En 1970, la production robotisée s’était étendue dans toute l’industrie automobile aux États-Unis d’Amérique et au Japon et, à la fin des années 80, le Japon était devenu le leader mondial de la production et de l’utilisation de robots industriels. Depuis les années 80 où l’utilisation des robots industriels s’est généralisée dans l’industrie automobile et sur les autres chaînes de fabrication aux États-Unis d’Amérique et au Japon, les pièces mécaniques robotisées sont devenues de plus en plus sophistiquées et autonomes. De nouveaux matériaux ainsi que des innovations de pointe dans les domaines de l’intelligence artificielle, de la mécatronique, de la navigation, de la détection, de la reconnaissance d’objets et du traitement de l’information ont transformé la robotique en domaine multidisciplinaire. Les robots sont de plus en plus informatisés et connectés par le biais de réseaux intelligents, tels que ceux développés pour les véhicules autonomes et les drones.
L’impact des robots
Les robots ont d’ores et déjà un impact significatif sur les processus de fabrication dans les secteurs de l’automobile et de l’électronique. Ils sont aussi de plus en plus utilisés dans l’agriculture, l’exploitation minière, les transports, la recherche spatiale et océanographique, la télésurveillance, la santé, l’éducation et bien d’autres domaines.

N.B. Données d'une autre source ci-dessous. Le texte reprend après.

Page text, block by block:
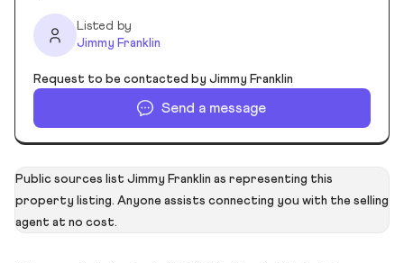
Listed by
Jimmy Franklin
Request to be contacted by Jimmy Franklin
Send a message
Public sources list Jimmy Franklin as representing this
property listing. Anyone assists connecting you with the selling
agent at no cost.
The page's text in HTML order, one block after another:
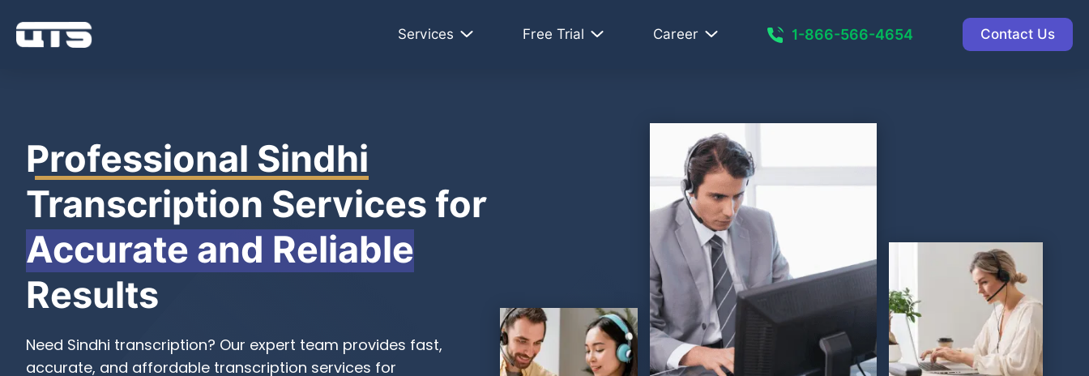
Services Free Trial Career 1-866-566-4654 Contact Us
Professional Sindhi
Transcription Services for
Accurate and Reliable
Results
Need Sindhi transcription? Our expert team provides fast,
accurate, and affordable transcription services for

Les robots peuvent augmenter la productivité de la main-d’œuvre, réduire les coûts de production et améliorer la qualité des produits, et dans le secteur du service ils ont même engendré des modèles commerciaux entièrement nouveaux. Les robots contribuent aussi au bien-être des humains en se chargeant à leur place des travaux fatigants ou dangereux, en assistant une population vieillissante et en faisant des transports durables une réalité.

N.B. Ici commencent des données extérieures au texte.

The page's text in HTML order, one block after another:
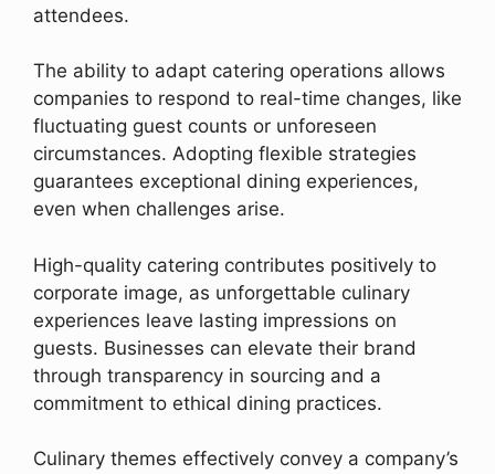
attendees.
The ability to adapt catering operations allows
companies to respond to real-time changes, like
fluctuating guest counts or unforeseen
circumstances. Adopting flexible strategies
guarantees exceptional dining experiences,
even when challenges arise.
High-quality catering contributes positively to
corporate image, as unforgettable culinary
experiences leave lasting impressions on
guests. Businesses can elevate their brand
through transparency in sourcing and a
commitment to ethical dining practices.
Culinary themes effectively convey a company’s

Le marché des robots industriels, y compris la conception des logiciels, périphériques et systèmes, devrait s’élever à environ 33 milliards de dollars É.-U. d’ici 2017.
L’Asie (en particulier la Chine, la République de Corée et le Japon) est le leader mondial des ventes mondiales de robots, suivie par l’Europe et l’Amérique du Nord.
Les avantages économiques tirés de l’utilisation des robots sont directement liés au remplacement d’une partie de la main-d’œuvre. Mais, bien que les gains de productivité générés par les robots aident à garder les entreprises concurrentielles et à créer des métiers mieux rémunérés dans certains pays, l’impact global des robots sur l’emploi demeure incertain, et il est difficile de quantifier les bénéfices économiques de leur utilisation.
Le système d’innovation dans la robotique
L’innovation dans la robotique est concentrée dans un petit nombre de pays et de pôles généralement situés à proximité d’éminentes universités, comme Boston aux États-Unis d’Amérique, l’Île-de-France, Odense au Danemark, Zurich en Suisse, Bucheon en République de Corée, Osaka au Japon et Shanghai en Chine. Ces pôles prospèrent grâce à l’interface entre la recherche publique et la recherche privée, les entreprises se chargeant de commercialiser des innovations mises au point en partie grâce à la recherche fondamentale menée dans les établissements universitaires et autres organismes de recherche publics.
La plupart des innovations et des nouvelles entreprises liées à la robotique proviennent de pays à revenu élevé, à l’exception de la Chine qui héberge quelques-unes des entreprises à plus forte croissance, comme DJI (un fabricant de drones), Siasun et Etsun.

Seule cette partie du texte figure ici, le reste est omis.